(Source records)
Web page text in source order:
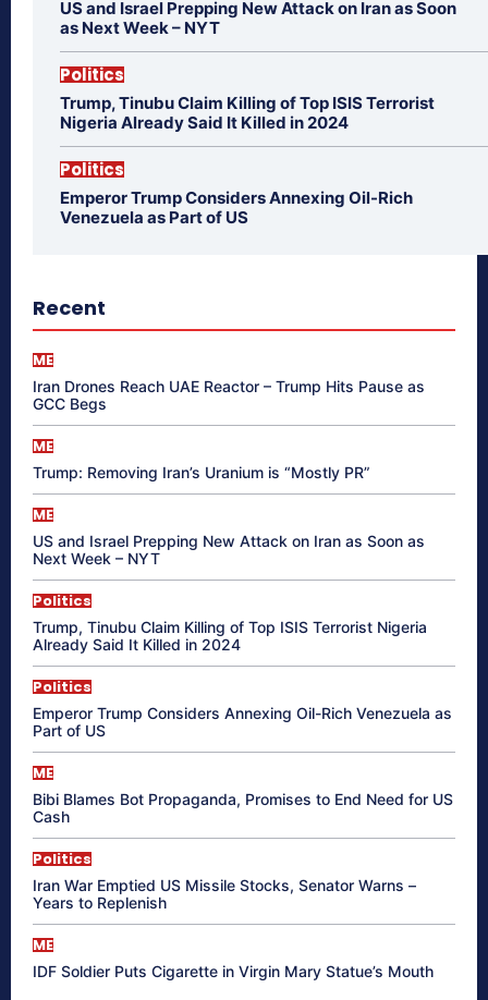
US and Israel Prepping New Attack on Iran as Soon
as Next Week – NYT
Politics
Trump, Tinubu Claim Killing of Top ISIS Terrorist
Nigeria Already Said It Killed in 2024
Politics
Emperor Trump Considers Annexing Oil-Rich
Venezuela as Part of US
Recent
ME
Iran Drones Reach UAE Reactor – Trump Hits Pause as
GCC Begs
ME
Trump: Removing Iran’s Uranium is “Mostly PR”
ME
US and Israel Prepping New Attack on Iran as Soon as
Next Week – NYT
Politics
Trump, Tinubu Claim Killing of Top ISIS Terrorist Nigeria
Already Said It Killed in 2024
Politics
Emperor Trump Considers Annexing Oil-Rich Venezuela as
Part of US
ME
Bibi Blames Bot Propaganda, Promises to End Need for US
Cash
Politics
Iran War Emptied US Missile Stocks, Senator Warns –
Years to Replenish
ME
IDF Soldier Puts Cigarette in Virgin Mary Statue’s Mouth

### Task goal
Hand back the records above exactly, leaving out every picture.

### Answer for this exercise
Web page text in source order:
US and Israel Prepping New Attack on Iran as Soon
as Next Week – NYT
Politics
Trump, Tinubu Claim Killing of Top ISIS Terrorist
Nigeria Already Said It Killed in 2024
Politics
Emperor Trump Considers Annexing Oil-Rich
Venezuela as Part of US
Recent
ME
Iran Drones Reach UAE Reactor – Trump Hits Pause as
GCC Begs
ME
Trump: Removing Iran’s Uranium is “Mostly PR”
ME
US and Israel Prepping New Attack on Iran as Soon as
Next Week – NYT
Politics
Trump, Tinubu Claim Killing of Top ISIS Terrorist Nigeria
Already Said It Killed in 2024
Politics
Emperor Trump Considers Annexing Oil-Rich Venezuela as
Part of US
ME
Bibi Blames Bot Propaganda, Promises to End Need for US
Cash
Politics
Iran War Emptied US Missile Stocks, Senator Warns –
Years to Replenish
ME
IDF Soldier Puts Cigarette in Virgin Mary Statue’s Mouth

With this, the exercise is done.